Non intrusivo tramite System Bus Access. Funziona mentre l'hart è in esecuzione.
swd_result_t val = rp2350_read_mem32(target, 0x20000000);
rp2350_write_mem32(target, 0x20000000, 0xDEADBEEF);
rp2350_read_mem16(target, addr);
rp2350_write_mem8(target, addr, byte);
uint32_t buf[256];
rp2350_read_mem_block(target, 0x20000000, buf, 256);
rp2350_write_mem_block(target, 0x20000000, buf, 256);
I trasferimenti a blocchi utilizzano l'auto-incremento SBA per le prestazioni.

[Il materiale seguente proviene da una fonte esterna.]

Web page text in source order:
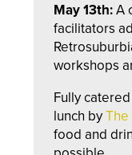
May 13th:A
facilitators
workshops
Fully
lunch by
food and
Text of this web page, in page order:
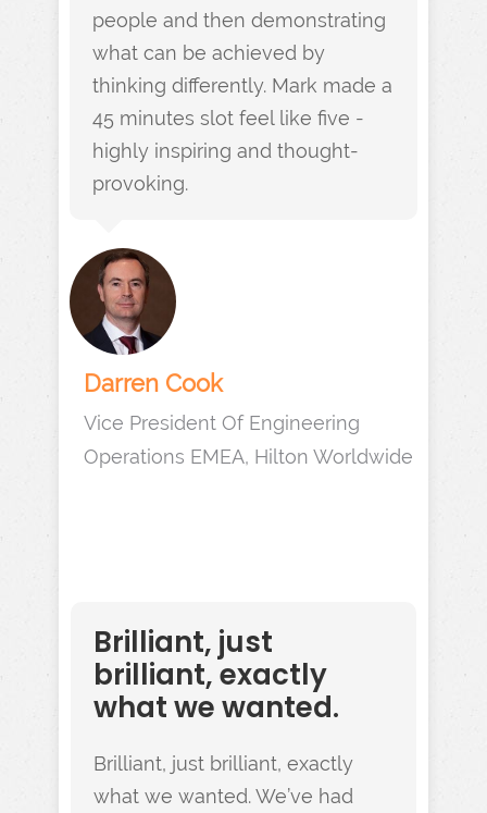
people and then demonstrating
what can be achieved by
thinking differently. Mark made a
45 minutes slot feel like five -
highly inspiring and thought-
provoking.
Darren Cook
Vice President Of Engineering
Operations EMEA, Hilton Worldwide
Brilliant, just
brilliant, exactly
what we wanted.
Brilliant, just brilliant, exactly
what we wanted. We’ve had
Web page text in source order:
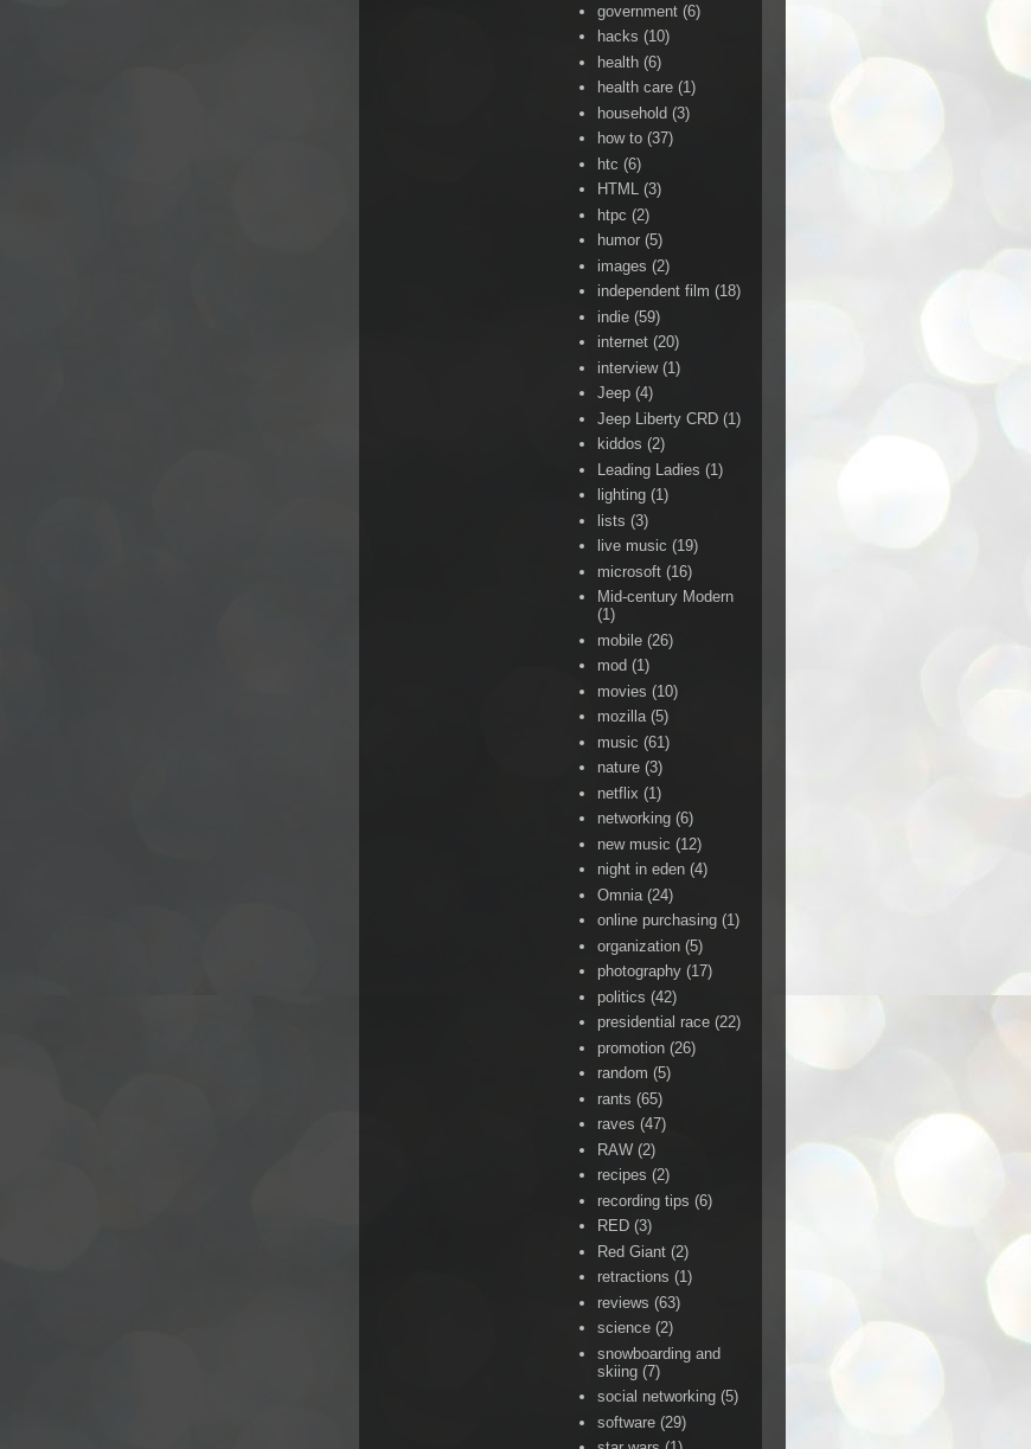
government (6)
hacks (10)
health (6)
health care (1)
household (3)
how to (37)
htc (6)
HTML (3)
htpc (2)
humor (5)
images (2)
independent film (18)
indie (59)
internet (20)
interview (1)
Jeep (4)
Jeep Liberty CRD (1)
kiddos (2)
Leading Ladies (1)
lighting (1)
lists (3)
live music (19)
microsoft (16)
Mid-century Modern
(1)
mobile (26)
mod (1)
movies (10)
mozilla (5)
music (61)
nature (3)
netflix (1)
networking (6)
new music (12)
night in eden (4)
Omnia (24)
online purchasing (1)
organization (5)
photography (17)
politics (42)
presidential race (22)
promotion (26)
random (5)
rants (65)
raves (47)
RAW (2)
recipes (2)
recording tips (6)
RED (3)
Red Giant (2)
retractions (1)
reviews (63)
science (2)
snowboarding and
skiing (7)
social networking (5)
software (29)
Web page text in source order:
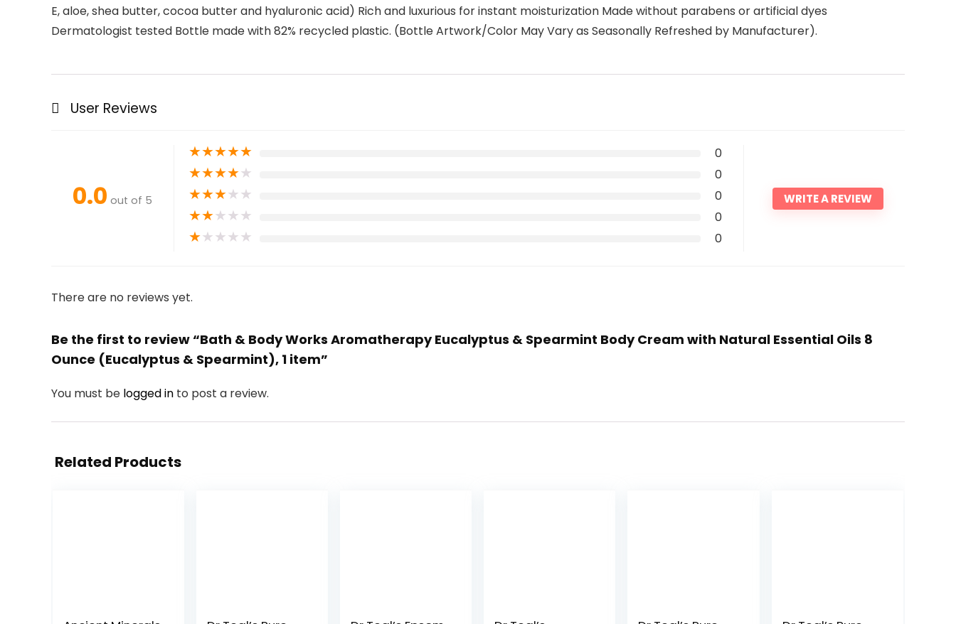
E, aloe, shea butter, cocoa butter and hyaluronic acid) Rich and luxurious for instant moisturization Made without parabens or artificial dyes
Dermatologist tested Bottle made with 82% recycled plastic. (Bottle Artwork/Color May Vary as Seasonally Refreshed by Manufacturer).
User Reviews
0.0 out of 5
★★★★★ 0
★★★★★ 0
★★★★★ 0
★★★★★ 0
★★★★★ 0
WRITE A REVIEW
There are no reviews yet.
Be the first to review “Bath & Body Works Aromatherapy Eucalyptus & Spearmint Body Cream with Natural Essential Oils 8
Ounce (Eucalyptus & Spearmint), 1 item”
You must be logged in to post a review.
Related Products
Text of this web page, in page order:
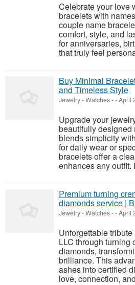
Celebrate your love
bracelets with
couple name
comfort, style, and
for anniversaries,
that truly feel
Buy Minimal
and Timeless Style
Jewelry - Watches--April
Upgrade your
beautifully designed
blends simplicity
for daily wear or
bracelets offer a
enhances any outfit.
Premium turning
diamonds service |
Jewelry - Watches--April
Unforgettable
LLC through turning
diamonds,
brilliance. This
ashes into certified
love, connection,
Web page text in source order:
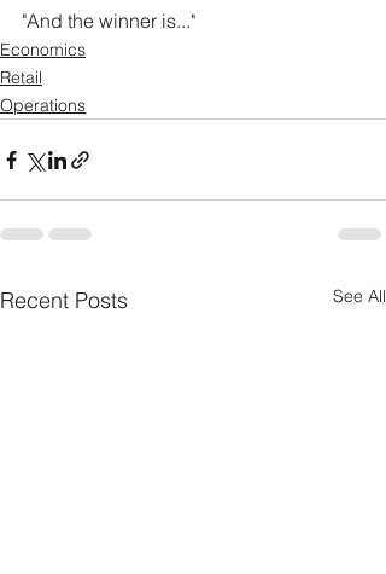
"And the winner is..."
Economics
Retail
Operations
Recent Posts See All

const uint32_t program[] = {
0x200415b7, // lui a1, 0x20040
0xabcd0537, // lui a0, 0xabcd0
0x00a5a223, // sw a0, 4(a1)
0x0000006f, // j . (loop)
};
rp2350_execute_code(target, 0, 0x20000000, program, 4);
Carica nella SRAM di destinazione, verifica, imposta PC, riprende.
bool on_instruction(const trace_record_t *rec, void *ctx) {
printf("0x%08x: 0x%08x\n", rec->pc, rec->instruction);
return true;
}
int traced = rp2350_trace(target, 0, 100, on_instruction, NULL, false);
Esegue passo passo le istruzioni tramite DCSR.step. ~5ms per istruzione senza cattura registro, ~80ms con cattura registro completa.
Esecuzione diretta di istruzioni RISC-V in contesto di debug:
uint32_t progbuf[] = {
0x34202473, // csrr s0, mcause
0x00100073 // ebreak
};
rp2350_execute_progbuf(target, 0, progbuf, 2);
swd_result_t mcause = rp2350_read_reg(target, 0, 8);
L'accesso CSR utilizza questo internamente poiché Hazard3 non supporta comandi CSR astratti.
add_subdirectory(lib/pico2-swd-riscv)
target_link_libraries(your_app pico2_swd_riscv)
Verbositù di debug (a tempo di compilazione):
set(PICO2_SWD_DEBUG_LEVEL 3) # 0=none, 1=warn, 2=info, 3=debug
SWD utilizza pacchetti di richiesta a 8 bit (start, APnDP, RnW, addr[3:2], parity, stop, park), ACK a 3 bit (OK=1, WAIT=2, FAULT=4) e fasi dati a 33 bit con parità. I cicli di turnaround gestiscono i cambi di direzione SWDIO. Le risposte WAIT vengono ritentate automaticamente (default: 5 tentativi, backoff di 100us).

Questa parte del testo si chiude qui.